Your task ▸ In the records that follow, find each line with "every" and pull it out.

Given data ▸
•••
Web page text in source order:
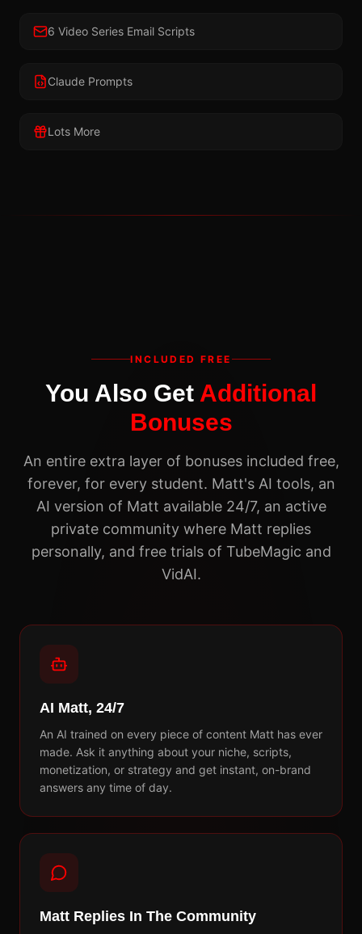
6 Video Series Email Scripts
Claude Prompts
Lots More
INCLUDED FREE
You Also Get Additional
Bonuses
An entire extra layer of bonuses included free,
forever, for every student. Matt's AI tools, an
AI version of Matt available 24/7, an active
private community where Matt replies
personally, and free trials of TubeMagic and
VidAI.
AI Matt, 24/7
An AI trained on every piece of content Matt has ever
made. Ask it anything about your niche, scripts,
monetization, or strategy and get instant, on-brand
answers any time of day.
Matt Replies In The Community
•••
Response to the task ▸
forever, for every student. Matt's AI tools, an
An AI trained on every piece of content Matt has ever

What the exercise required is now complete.